Starting a new business can be an exciting time filled with possibilities and potential, especially if you’ll be partnering with others! It’s important to understand the potential challenges that may arise in partnerships and how to go about resolving them. One of the key ways to prepare for these challenges is by creating a shareholders agreement. By taking the time to craft one of these agreements, you can approach your new business venture with the confidence that comes from having a solid legal foundation.
At its core, a shareholders agreement is a contract between business partners. This agreement will handle how the business is going to run right from the beginning of setting up your business model.
Taking the time to draw up a shareholders agreement at the start of your business is important. This agreement is instrumental in the running of your business. It outlines the decision-making powers of everyone involved in the ownership of the business. It also includes certain restrictions regarding the sale and transfer of shares and methods of how you’ll go about solving conflicts or disputes with each other.
What Happens If Things Go South?
It’s easy to be hopeful and excited when starting a new business as you may feel that everything will always be smooth sailing regarding you and your business partners. While it’s great to keep this enthusiasm and excitement surrounding your new business journey, it’s important to be realistic and know that conflicts are bound to happen.
Having a shareholders agreement in place will give you some peace of mind that you’ll be able to navigate these conflicts and resolve them more smoothly when they do arise. Since you and your business partners will have already agreed upon the methods for resolving conflicts when the agreement was finalized, everyone should feel like they are being treated fairly when it comes to resolving a dispute.
Transferring Shares to New Owners
Oftentimes, disputes among business partners can arise when there are new or removed members from the team resulting in the transferring of shares to new owners.
A shareholders agreement will usually set up restrictions regarding the transfer of shares.

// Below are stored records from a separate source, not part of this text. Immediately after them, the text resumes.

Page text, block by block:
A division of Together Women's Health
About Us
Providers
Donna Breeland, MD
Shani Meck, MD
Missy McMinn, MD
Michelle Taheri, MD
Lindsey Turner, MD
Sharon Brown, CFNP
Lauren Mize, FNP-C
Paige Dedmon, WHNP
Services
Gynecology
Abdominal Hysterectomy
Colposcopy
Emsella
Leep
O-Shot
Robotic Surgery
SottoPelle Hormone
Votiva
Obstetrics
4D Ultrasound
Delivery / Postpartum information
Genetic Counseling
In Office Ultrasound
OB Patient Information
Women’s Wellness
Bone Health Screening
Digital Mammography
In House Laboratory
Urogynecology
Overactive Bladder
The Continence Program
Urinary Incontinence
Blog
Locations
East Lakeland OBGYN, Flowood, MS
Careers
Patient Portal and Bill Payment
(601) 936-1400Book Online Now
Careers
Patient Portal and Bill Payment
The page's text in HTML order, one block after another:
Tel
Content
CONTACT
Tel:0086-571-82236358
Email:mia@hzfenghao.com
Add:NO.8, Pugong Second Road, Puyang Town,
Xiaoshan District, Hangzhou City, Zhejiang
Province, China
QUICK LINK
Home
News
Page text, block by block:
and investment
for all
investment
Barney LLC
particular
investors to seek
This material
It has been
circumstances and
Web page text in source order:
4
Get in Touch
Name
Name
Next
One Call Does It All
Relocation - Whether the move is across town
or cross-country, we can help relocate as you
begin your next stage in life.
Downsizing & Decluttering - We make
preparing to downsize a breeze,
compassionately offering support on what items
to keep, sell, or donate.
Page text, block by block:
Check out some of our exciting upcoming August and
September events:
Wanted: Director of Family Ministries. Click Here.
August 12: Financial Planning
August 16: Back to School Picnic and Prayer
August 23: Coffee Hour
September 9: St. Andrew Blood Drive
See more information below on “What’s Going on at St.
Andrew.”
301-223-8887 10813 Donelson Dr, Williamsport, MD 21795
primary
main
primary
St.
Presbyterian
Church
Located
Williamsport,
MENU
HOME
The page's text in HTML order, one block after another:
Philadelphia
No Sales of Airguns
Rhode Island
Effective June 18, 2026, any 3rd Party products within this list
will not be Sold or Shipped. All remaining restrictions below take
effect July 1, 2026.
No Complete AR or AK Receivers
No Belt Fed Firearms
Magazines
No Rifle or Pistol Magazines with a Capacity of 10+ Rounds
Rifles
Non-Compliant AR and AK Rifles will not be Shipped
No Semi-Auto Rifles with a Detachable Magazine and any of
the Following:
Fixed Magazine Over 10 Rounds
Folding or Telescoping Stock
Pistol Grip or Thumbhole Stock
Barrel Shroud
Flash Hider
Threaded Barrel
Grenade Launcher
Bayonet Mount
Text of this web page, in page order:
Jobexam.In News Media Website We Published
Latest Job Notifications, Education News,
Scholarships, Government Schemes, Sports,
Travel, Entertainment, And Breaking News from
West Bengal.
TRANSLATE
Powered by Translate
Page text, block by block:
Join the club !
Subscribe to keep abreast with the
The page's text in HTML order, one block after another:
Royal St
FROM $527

These restrictions will vary depending on your specific business model and situation but they can include things like requiring all other shareholders to agree before anyone can sell their share or making it a requirement that all existing shareholders will get first dibs on buying any shares that someone is looking to sell/transfer.
If everyone had free reign on who they were able to transfer shares to, there would be a strong possibility that your company and everyone who works with you would experience some chaos, issues, or long-standing effects.
At the end of the day, it’s a good idea to plan ahead for these possible occurrences as adding or removing a team member can have a huge impact on your company and can often cause unwanted tension, confusion, or negative emotions to arise if things are not handled in a way that was previously agreed upon by all standing members of the team.
When developing a shareholders agreement, it’s also important to include a section regarding “liquidity.” Liquidity can be found in two different forms (event-based and ordinary course).
Event-based liquidity refers to “family law” events, insolvency, disability, termination of employment, death, etc. Whereas ordinary course-based liquidity refers to the shotgun/auction process, rights of first refusal/opportunity, piggyback/tag-along rights, drag-along rights, permitted transfers without consent, etc.
In these cases, it is key to know who is identified as the “buyer” to better understand the taxation of the proceeds in the hands of the “seller.”
Online Templates vs A Lawyer
When deciding how to draw up your shareholder’s agreement, you should find the method that best suits your situation and budget.
If you already have a strong understanding of the inner workings of a shareholders agreement and need a cheaper alternative than working with a lawyer it’s possible that you could find a good online template to work with. When searching for a template, be sure that the source is reliable and from a legitimate provider so that you know you’re going to end up with a solid agreement.
Although having a lawyer draft your agreement will be more expensive than an online template, they are usually the best option if you have never set up a shareholders agreement before. Understanding the legal language within the contract can be challenging for someone who hasn’t gone through the process and having a lawyer draft this and take you through it in plain language is ideal. Your lawyer can also help you decide on the best practices to include in the agreement for each scenario you may face!
In either case, we recommend having a legal professional review the final version of your agreement if your budget allows, ensuring that the interests of all parties are protected.
When deciding on what to include in your shareholder’s agreement, the most important thing is understanding your business and the people that you’ll be working with, in order to create an agreement that best suits your situation. Whether it’s figuring out what will happen in regards to the transferring of shares, or even just how you will go about handling conflicts between team members, a shareholders agreement will give you a deeper understanding of the workings of your business and allow you to make decisions with greater peace of mind.